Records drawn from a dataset
-=-=-=-=-

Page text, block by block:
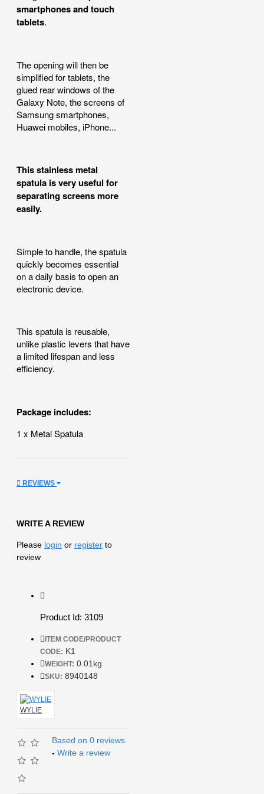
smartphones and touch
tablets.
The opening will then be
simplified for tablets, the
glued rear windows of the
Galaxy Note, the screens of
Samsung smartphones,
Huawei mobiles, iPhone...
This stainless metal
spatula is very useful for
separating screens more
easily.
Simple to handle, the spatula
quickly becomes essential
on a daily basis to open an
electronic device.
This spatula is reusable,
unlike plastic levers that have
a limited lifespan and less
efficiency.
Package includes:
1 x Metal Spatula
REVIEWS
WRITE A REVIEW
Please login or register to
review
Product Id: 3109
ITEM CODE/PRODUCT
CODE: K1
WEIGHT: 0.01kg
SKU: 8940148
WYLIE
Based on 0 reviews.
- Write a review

-=-=-=-=-

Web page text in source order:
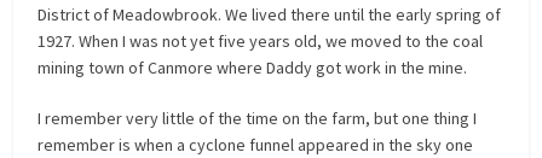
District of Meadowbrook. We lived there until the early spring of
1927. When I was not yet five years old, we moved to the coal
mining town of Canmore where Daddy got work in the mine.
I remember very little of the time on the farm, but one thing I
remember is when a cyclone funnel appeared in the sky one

-=-=-=-=-

__Activity__
Among the entries above, copy exactly the stretch from the line holding "Page text, block" through the line holding "- Write a review", leaving out any pictures.

__Task solution__
Page text, block by block:
smartphones and touch
tablets.
The opening will then be
simplified for tablets, the
glued rear windows of the
Galaxy Note, the screens of
Samsung smartphones,
Huawei mobiles, iPhone...
This stainless metal
spatula is very useful for
separating screens more
easily.
Simple to handle, the spatula
quickly becomes essential
on a daily basis to open an
electronic device.
This spatula is reusable,
unlike plastic levers that have
a limited lifespan and less
efficiency.
Package includes:
1 x Metal Spatula
REVIEWS
WRITE A REVIEW
Please login or register to
review
Product Id: 3109
ITEM CODE/PRODUCT
CODE: K1
WEIGHT: 0.01kg
SKU: 8940148
WYLIE
Based on 0 reviews.
- Write a review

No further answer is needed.